Once you find a location for the second sub that cancels the peak from the first sub, you can adjust their relative levels on the subwoofer amps. It's not really necessary to have that functionality built into the pre-pro. Once you have your subs optimized, you can treat them as a single subwoofer. That's the only time you need to be able to adjust subwoofer level and distance in the pre-pro, so that you can match the speakers. 

Earl Geddes has a good primer on using more than one sub to get better bass. Start reading from the part titled *calibration procedure*: http://mehlau.net/audio/multisub_geddes/


----------



## Jungle Jack (Jul 28, 2009)

Hello,
I too would go ahead and spend the additional $100 to get the 818. Audyssey XT32 is utterly brilliant and I have enjoyed it immensely. I will also say that SubEQ HT is special as it offers almost the entire functionality of the $800 SVS AS-EQ1 that was co-developed by SVS and Audyssey.

In my particular situation SubEQ HT was perfect as I am using 2 different Martin Logan subwoofers that share the same design, but use different size woofers and the Descent i has a much larger cabinet. While the MultEQ XT on my TX-NR3007 did a nice job with the tandem, SubEQ HT was transcendent.
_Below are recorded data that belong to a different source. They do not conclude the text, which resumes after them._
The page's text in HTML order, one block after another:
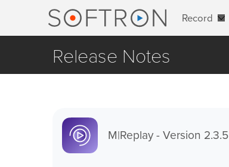
Record
Release Notes
M|Replay - Version 2.3.5
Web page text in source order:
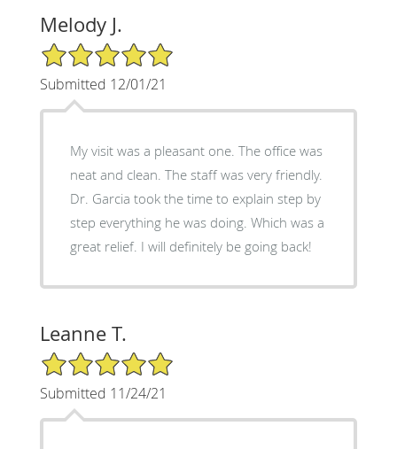
Melody J.
5/5 Star Rating
Submitted 12/01/21
My visit was a pleasant one. The office was
neat and clean. The staff was very friendly.
Dr. Garcia took the time to explain step by
step everything he was doing. Which was a
great relief. I will definitely be going back!
Leanne T.
5/5 Star Rating
Submitted 11/24/21
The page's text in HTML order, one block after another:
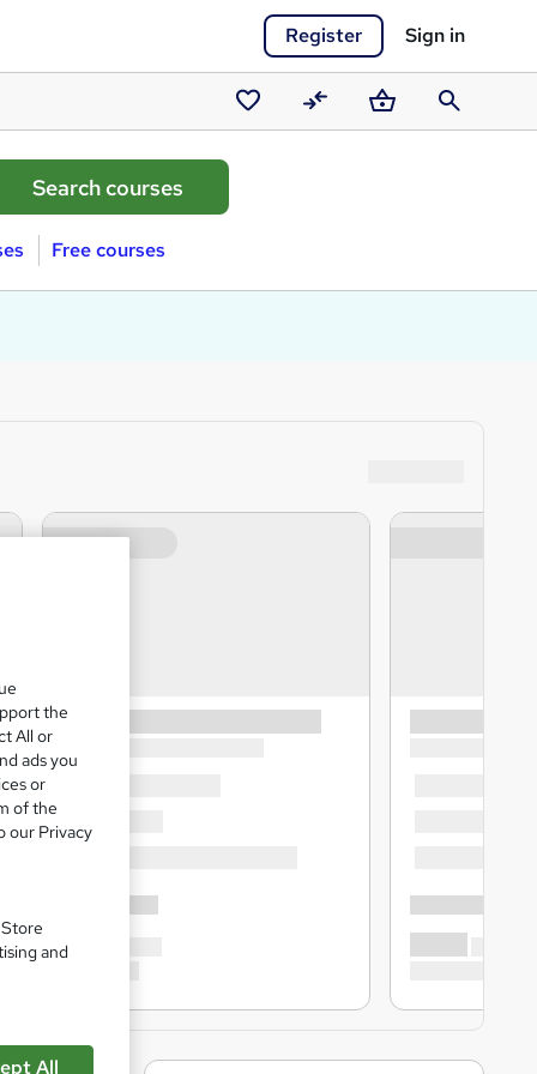
Register Sign in
Saved
courses
CompareBasketSearch
Free courses
the
All or
ads you
or
of the
our Privacy
and
All
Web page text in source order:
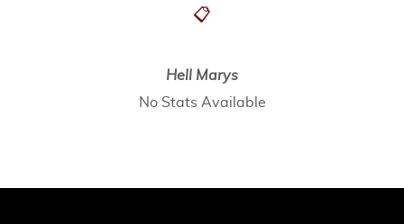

So with this being said, if you can find a TX-NR3009 for anywhere near the price of an 818, I would jump all over it. Not only would you get SubEQ HT, you would also get a 9 Channel AVR, THX Ultra2 Plus Certification, and Multichannel Analog Inputs. For that matter, the TX-NR3008 that I am using offers XT32/SubEQ HT and is HDMI 1.4. The Video Processing offered by the HQV Vida/Marvell Qdeo tandem is a touch better than the HQV Reon VX, but it is not a huge downgrade.
Cheers,
JJ


----------



## DanTheMan (Oct 12, 2009)

At this point I would say get the best version of Audyssey you can afford.

Dan


----------



## adept777 (Nov 6, 2011)

Guys; I have noticed the price of TX NR818 dropping since the last few weeks. So I was wondering if it would be a major upgrade for me to buy that over what I have now; TX NR709. For speakers I have the complete Energy RC series: RC70 for FLFR LCR for Center RC10 for SLSR and the RCR for the SBL SBR. I also have the VTF-1 MK2 and the ED A2 300! Thank you for your input.


----------



## asere (Dec 7, 2011)

adept777 said:


> Guys; I have noticed the price of TX NR818 dropping since the last few weeks. So I was wondering if it would be a major upgrade for me to buy that over what I have now; TX NR709. For speakers I have the complete Energy RC series: RC70 for FLFR LCR for Center RC10 for SLSR and the RCR for the SBL SBR. I also have the VTF-1 MK2 and the ED A2 300! Thank you for your input.


I have looked into getting the 709 many times because it seems to be a nice receiver and at one point I almost got it until I saw the price drop on the 818 I became more interested in the 818 primarily because it has XT32. I currently on a Denon thats amazing with just Multieq and never owned an Onkyo but my next step will be maybe the 818. To answer your question I am not sure if the 818 would be much different than the 709. They both have pre outs to add an amp, THX etc. The main reason to get the the 818 would be for XT32 and has a bigger amp. Many swear by XT32 and thats why I'm tempted.


----------



## randyc1 (Jul 20, 2011)

Is the 3008 or 3009 availible at around the same price point as the 818 ??


----------



## asere (Dec 7, 2011)

randyc1 said:


> Is the 3008 or 3009 availible at around the same price point as the 818 ??


I haven't had luck finding it for 800 or so.


----------